Pull each line containing "drive" out of the listing below.

(TASK INPUT)

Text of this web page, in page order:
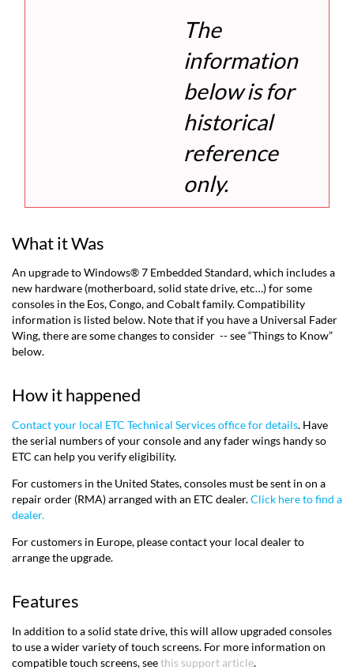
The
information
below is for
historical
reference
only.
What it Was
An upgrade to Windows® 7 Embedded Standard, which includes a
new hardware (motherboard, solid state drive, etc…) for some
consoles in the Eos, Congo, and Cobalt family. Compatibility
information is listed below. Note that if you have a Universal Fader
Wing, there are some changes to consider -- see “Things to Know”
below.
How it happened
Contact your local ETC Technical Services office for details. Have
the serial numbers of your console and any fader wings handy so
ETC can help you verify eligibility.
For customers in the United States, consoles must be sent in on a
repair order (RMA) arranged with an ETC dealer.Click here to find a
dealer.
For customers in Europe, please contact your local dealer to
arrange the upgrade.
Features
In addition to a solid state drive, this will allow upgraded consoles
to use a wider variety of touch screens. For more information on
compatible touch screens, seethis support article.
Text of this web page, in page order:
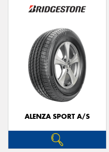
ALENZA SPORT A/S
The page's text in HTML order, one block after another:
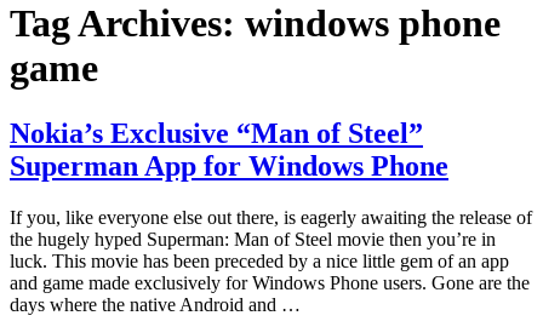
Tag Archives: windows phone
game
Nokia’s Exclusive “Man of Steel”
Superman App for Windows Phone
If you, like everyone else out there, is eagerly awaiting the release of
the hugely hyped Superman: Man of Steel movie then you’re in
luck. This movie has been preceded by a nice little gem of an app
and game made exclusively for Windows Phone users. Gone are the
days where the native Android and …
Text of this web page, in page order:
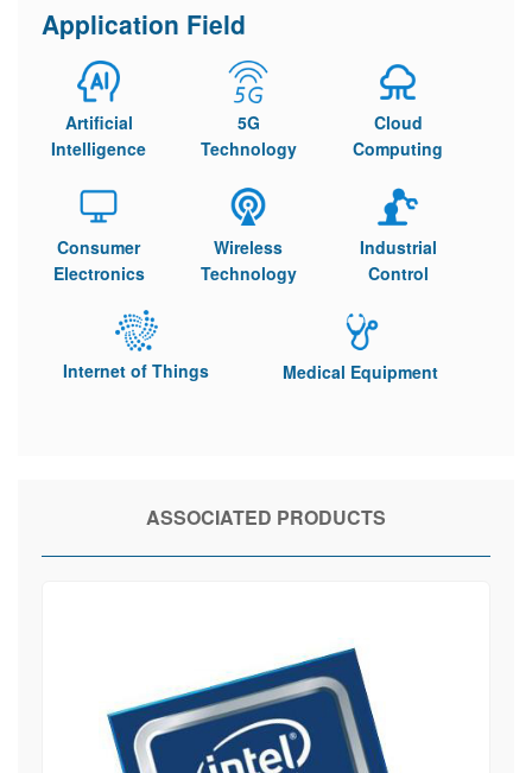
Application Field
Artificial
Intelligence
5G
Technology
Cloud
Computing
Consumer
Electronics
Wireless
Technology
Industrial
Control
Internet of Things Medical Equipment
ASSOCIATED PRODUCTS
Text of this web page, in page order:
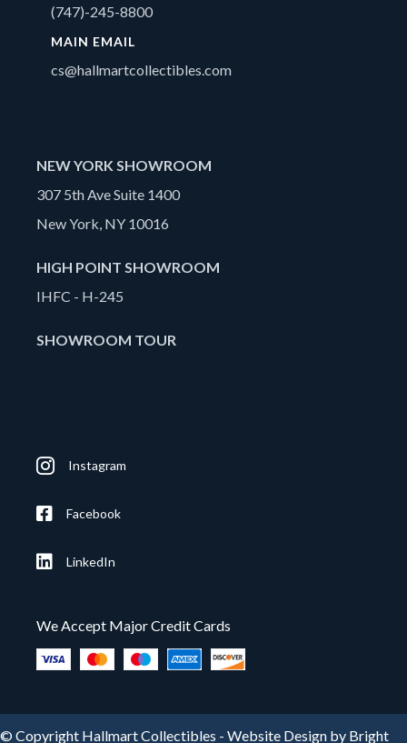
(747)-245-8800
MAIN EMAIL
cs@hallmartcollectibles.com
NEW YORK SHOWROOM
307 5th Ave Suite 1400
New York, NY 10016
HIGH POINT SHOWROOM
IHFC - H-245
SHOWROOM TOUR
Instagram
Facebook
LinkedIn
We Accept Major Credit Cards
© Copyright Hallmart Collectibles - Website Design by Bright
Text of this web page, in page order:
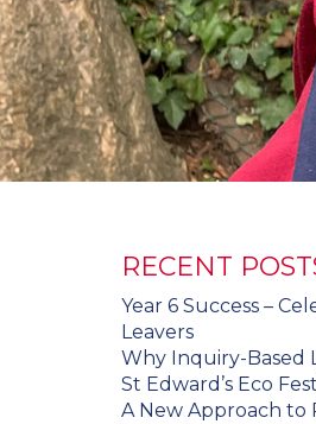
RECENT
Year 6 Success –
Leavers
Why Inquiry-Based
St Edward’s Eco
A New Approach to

(End TASK INPUT)

> ANSWER SECTION:
new hardware (motherboard, solid state drive, etc…) for some
In addition to a solid state drive, this will allow upgraded consoles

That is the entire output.